Convencido de que en las Escrituras, estaba la salida al laberinto de su trágica vida, encontró refugio en un templo de los Adventistas del Séptimo Día; de ahí lo expulsaron por acosar sexualmente a la hija del pastor.
Recaló en otra secta, la de los davidianos, fundada por Lois Roden. Ella era una supuesta profetisa, quien recibió una revelación divina para salir de los adventistas y establecer su propio redil, para atraer a las ovejas perdidas.
Cegado por la lectura del Libro de Isaías, donde creyó entender que necesitaba una compañera, decidió seducir a Lois, pero el hijo de la visionaria no estaba dispuesto a perder el control del grupo en manos de un advenedizo.
La disputa se zanjó a tiros, como dictaban las leyes del salvaje oeste.

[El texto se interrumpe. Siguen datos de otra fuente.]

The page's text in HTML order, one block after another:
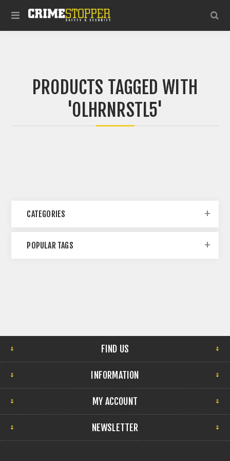
PRODUCTS TAGGED WITH
'OLHRNRSTL5'
CATEGORIES
POPULAR TAGS
FIND US
INFORMATION
MY ACCOUNT
NEWSLETTER

El marinovio y el hijo de la profetisa terminaron en el calabozo, pero de ahí salió Vernon convertido en David -por el Rey Bíblico- y al mando de los davidianos.

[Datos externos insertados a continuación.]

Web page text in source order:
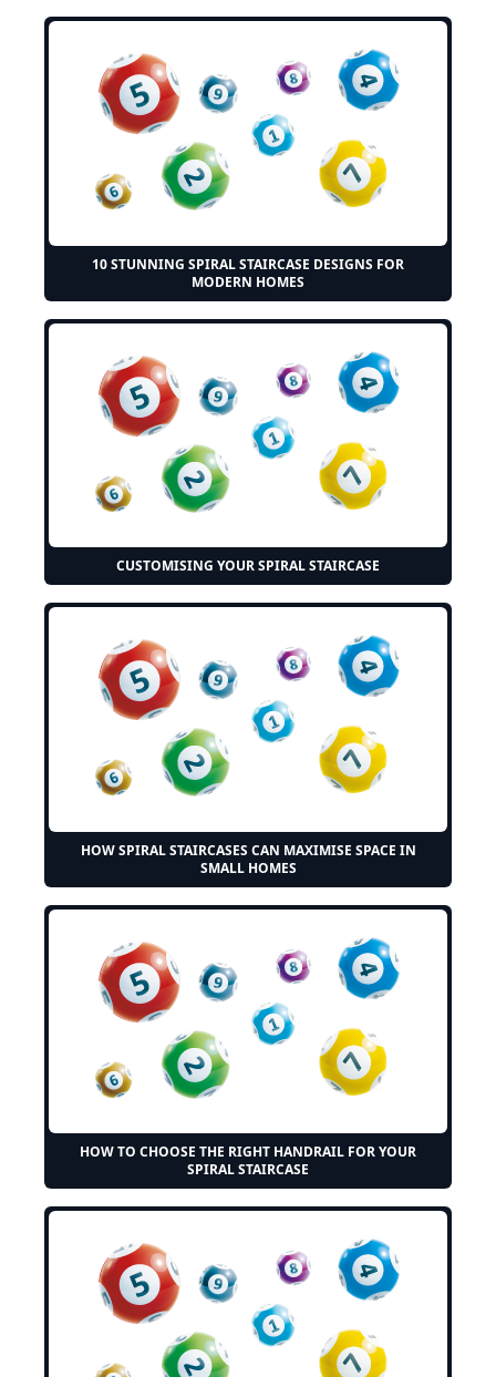
10 STUNNING SPIRAL STAIRCASE DESIGNS FOR
MODERN HOMES
CUSTOMISING YOUR SPIRAL STAIRCASE
HOW SPIRAL STAIRCASES CAN MAXIMISE SPACE IN
SMALL HOMES
HOW TO CHOOSE THE RIGHT HANDRAIL FOR YOUR
SPIRAL STAIRCASE

Todas las mujeres del profeta
Persuadido de la cercanía del Apocalipsis, pronto pasó de cien adoradores, a varios miles; montó -como es usual- un vasto sistema de recolección de fondos, y amasó un capital respetable, para financiar sus locuras.
Afinó más la interpretación de Isaías, y dedujo que una esposa era insuficiente, sobre todo para engendrar los 24 hijos -concebidos con igual cantidad de vírgenes- para la raza pura que entraría al reino de los cielos.
Tan fácil como quitarse las medias, convenció a sus seguidores de proveerlo de mujeres, e instauró la poligamia -en su beneficio-; prefería a las niñas de 12 a 14 años, aunque no arrugaba la cara ante las veinteañeras.
Los apetitos sexuales de Koresh excedieron la tolerancia de sus fieles, y algunos se atrevieron a denunciarlo ante las autoridades; pese a ello, nadie intervino, porque cada loco en su casa, y Dios en la de todos.
Además de las mujeres, a David le fascinaban las armas. Gastó cerca de $250 mil en un arsenal y armó a sus fanáticos, convencido de que las oraciones serían insuficientes para enfrentar a las autoridades.
Entre enero y febrero de 1993 la situación en el Rancho Carmelo era tensa e insostenible. Prohibió usar la radio y la televisión; restringió al mínimo la entrada y salida del lugar y radicalizó aún más sus creencias.
Hasta el Presidente Bill Clinton ofreció mediar en la disputa, pero el dios texano reunió a 76 de sus más fervorosos creyentes, para esperar el asalto final y acceder, por la vía del martirio, a la vida eterna.
Con la autorización de Clinton el infierno abrió sus puertas. Al final de la batalla, la policía encontró en un bunker el cadáver de David Koresh, tenía un balazo en la frente, nunca se supo si fue suicidio, o alguien lo envió directo al Paraíso.
Dos años después, justo el 19 de abril, un veterano militar -Timothy McVeigh- quien presenció el fin de los davidianos, detonó un camión bomba en Oklahoma y mató a 168 personas, en venganza por la masacre de Waco.